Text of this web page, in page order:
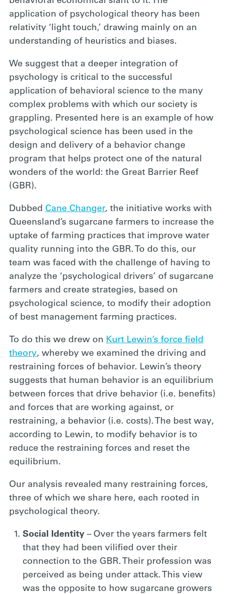
application of psychological theory has been
relativity ‘light touch,’ drawing mainly on an
understanding of heuristics and biases.
We suggest that a deeper integration of
psychology is critical to the successful
application of behavioral science to the many
complex problems with which our society is
grappling. Presented here is an example of how
psychological science has been used in the
design and delivery of a behavior change
program that helps protect one of the natural
wonders of the world: the Great Barrier Reef
(GBR).
Dubbed Cane Changer, the initiative works with
Queensland’s sugarcane farmers to increase the
uptake of farming practices that improve water
quality running into the GBR. To do this, our
team was faced with the challenge of having to
analyze the ‘psychological drivers’ of sugarcane
farmers and create strategies, based on
psychological science, to modify their adoption
of best management farming practices.
To do this we drew on Kurt Lewin’s force field
theory, whereby we examined the driving and
restraining forces of behavior. Lewin’s theory
suggests that human behavior is an equilibrium
between forces that drive behavior (i.e. benefits)
and forces that are working against, or
restraining, a behavior (i.e. costs). The best way,
according to Lewin, to modify behavior is to
reduce the restraining forces and reset the
equilibrium.
Our analysis revealed many restraining forces,
three of which we share here, each rooted in
psychological theory.
Social Identity – Over the years farmers felt
that they had been vilified over their
connection to the GBR. Their profession was
perceived as being under attack. This view
was the opposite to how sugarcane growers
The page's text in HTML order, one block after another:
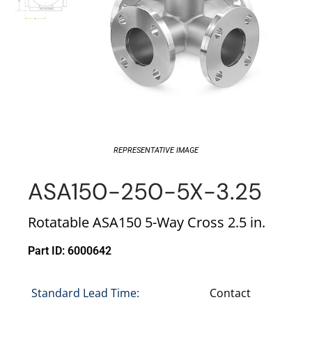
REPRESENTATIVE IMAGE
ASA150-250-5X-3.25
Rotatable ASA150 5-Way Cross 2.5 in.
Part ID: 6000642
Standard Lead Time: Contact
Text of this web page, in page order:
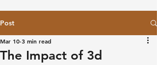
Post
The Impact of 3d
Mar 10 3 min read
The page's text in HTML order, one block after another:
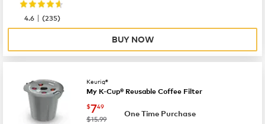
4.6 |(235)
BUY NOW
Keurig®
My K-Cup® Reusable Coffee Filter
now $7.49
$749
was
$15.99
One Time Purchase

WORK INSTRUCTIONS
Once the pictures are removed, reproduce the remaining entries above exactly.

ANSWER SECTION
Text of this web page, in page order:
application of psychological theory has been
relativity ‘light touch,’ drawing mainly on an
understanding of heuristics and biases.
We suggest that a deeper integration of
psychology is critical to the successful
application of behavioral science to the many
complex problems with which our society is
grappling. Presented here is an example of how
psychological science has been used in the
design and delivery of a behavior change
program that helps protect one of the natural
wonders of the world: the Great Barrier Reef
(GBR).
Dubbed Cane Changer, the initiative works with
Queensland’s sugarcane farmers to increase the
uptake of farming practices that improve water
quality running into the GBR. To do this, our
team was faced with the challenge of having to
analyze the ‘psychological drivers’ of sugarcane
farmers and create strategies, based on
psychological science, to modify their adoption
of best management farming practices.
To do this we drew on Kurt Lewin’s force field
theory, whereby we examined the driving and
restraining forces of behavior. Lewin’s theory
suggests that human behavior is an equilibrium
between forces that drive behavior (i.e. benefits)
and forces that are working against, or
restraining, a behavior (i.e. costs). The best way,
according to Lewin, to modify behavior is to
reduce the restraining forces and reset the
equilibrium.
Our analysis revealed many restraining forces,
three of which we share here, each rooted in
psychological theory.
Social Identity – Over the years farmers felt
that they had been vilified over their
connection to the GBR. Their profession was
perceived as being under attack. This view
was the opposite to how sugarcane growers
The page's text in HTML order, one block after another:
REPRESENTATIVE IMAGE
ASA150-250-5X-3.25
Rotatable ASA150 5-Way Cross 2.5 in.
Part ID: 6000642
Standard Lead Time: Contact
Text of this web page, in page order:
Post
The Impact of 3d
Mar 10 3 min read
The page's text in HTML order, one block after another:
4.6 |(235)
BUY NOW
Keurig®
My K-Cup® Reusable Coffee Filter
now $7.49
$749
was
$15.99
One Time Purchase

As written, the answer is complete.